Молодой мужчина утонул в океане гнева. В ушах звенело, сердце билось так, что, казалось, вот-вот разорвется. Тошан подумал, что еще секунда — и он ударит мать.

— Я ухожу из этой комнаты и вернусь только завтра утром, — бросил он. — Не хочу делать то, за что мне потом будет стыдно. Стены слишком тонкие, поговорим дома. Только там и не раньше, чем я сказал.

И молодой метис, с трудом переведя дыхание, выбежал из комнаты, хлопнув дверью. Увидев, что он стоит, опершись локтями о стойку, горничная подумала, что случилось что-то страшное. Тошан был ей очень симпатичен.

— Боже милостивый! — воскликнула она с сочувствием. — Да на вас лица нет! Как ваша мать?

— Она пришла в сознание. Ей нужен горячий ужин и вино. Держите!

Он поблагодарил ее жестом и положил на стойку несколько монет. На улице все еще завывал ветер. Тошан поискал глазами щенка хаски, которого оставил на набережной. Но того нигде не было видно.

«Тем лучше, — подумал он. — Я сейчас готов ему шею сломать, разбить ему голову камнем! Никаких подарков от Жослина Шардена!»

Злость мешала ему рассуждать здраво. Он видел себя пересекающим озеро Сен-Жан, стремящимся назад, в Валь-Жальбер. С каким удовольствием он бы ударил своего тестя, наговорил ему оскорбительных слов, вырвал из объятий Лоры… Как и Тала, Жослин врал ему, и ложь эта была так сокрушительна, что вдребезги разбила тот фундамент для взаимопонимания и привязанности, который оба они так терпеливо возводили.
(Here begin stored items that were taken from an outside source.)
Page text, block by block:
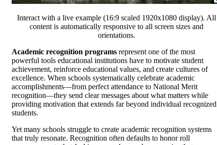
Interact with a live example (16:9 scaled 1920x1080 display). All
content is automatically responsive to all screen sizes and
orientations.
Academic recognition programs represent one of the most
powerful tools educational institutions have to motivate student
achievement, reinforce educational values, and create cultures of
excellence. When schools systematically celebrate academic
accomplishments—from perfect attendance to National Merit
recognition—they send clear messages about what matters while
providing motivation that extends far beyond individual recognized
students.
Yet many schools struggle to create academic recognition systems
that truly resonate. Recognition often defaults to honor roll
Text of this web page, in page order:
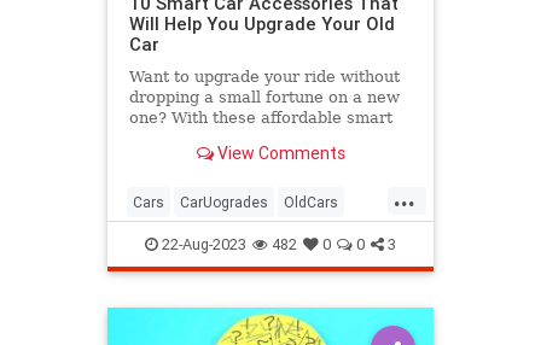
Will Help You Upgrade Your Old
Car
Want to upgrade your ride without
dropping a small fortune on a new
one? With these affordable smart
View Comments
...
Cars CarUogrades OldCars
SmartCars Tech
22-Aug-2023 482 0 0 3

Перибонка — небольшой поселок. Тошан углубился в ближний лес, задевая лбом опустившиеся, отяжелевшие от снега ветви елей.

«Всё это — вероломство и предательство! — говорил он себе, шагая наугад меж деревьев. — Всё: и улыбки, и разговоры, и партии в карты, и колядование, и подмигивание!»
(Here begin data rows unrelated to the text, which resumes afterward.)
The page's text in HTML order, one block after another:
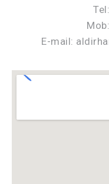
E-mail:
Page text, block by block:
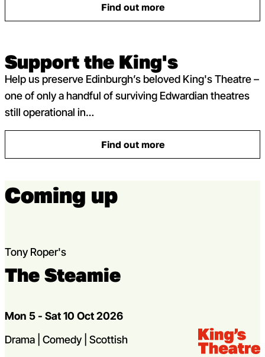
Find out more
: The People’s Archive
Support the King's
Help us preserve Edinburgh’s beloved King's Theatre –
one of only a handful of surviving Edwardian theatres
still operational in…
Find out more
: Support the King’s
Coming up
Tony Roper's
The Steamie
Dates
Mon 5 - Sat 10 Oct 2026
Genres
Drama | Comedy | Scottish Venue:
Kings Theatre

Он пытался прогнать причиняющие боль картинки, возникавшие в его сознании с быстротой молнии: тело матери под телом Жослина, их объятия… Наконец, опершись о ствол березы, он издал долгий, хриплый крик, колотя кулаками о дерево. Костяшки пальцев скоро разбились в кровь, однако он не чувствовал боли.

«Я был прав тогда, с платком! Я был прав, и все же поверил в их с Жослином россказни! Но Лора поймет, каков на самом деле тот, кого она так любит! Эрмин узнает, что ее отец — последний мерзавец! Он мне за все заплатит, дорого заплатит!»
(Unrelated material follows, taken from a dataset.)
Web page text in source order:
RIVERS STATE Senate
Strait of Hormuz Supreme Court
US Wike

Тошану хотелось заплакать, как плачут обиженные дети. Однако, слишком гордый для этого, он продолжал колотить дерево, выплескивая переполнявшие сердце ненависть и отвращение.


Тала не спеша оделась. Присев на край кровати, она прислушивалась к малейшему шуму на лестнице отеля. Горничная принесла ей куриного бульона, рагу из свинины и стакан вина. Женщина заставила себя поесть ради невинного ребенка, который рос в ее лоне. Ощущение, будто она упала на дно ямы с такими отвесными стенами, что выбраться из нее не представлялось возможным, не оставляло ее. Да индианка и не искала спасения.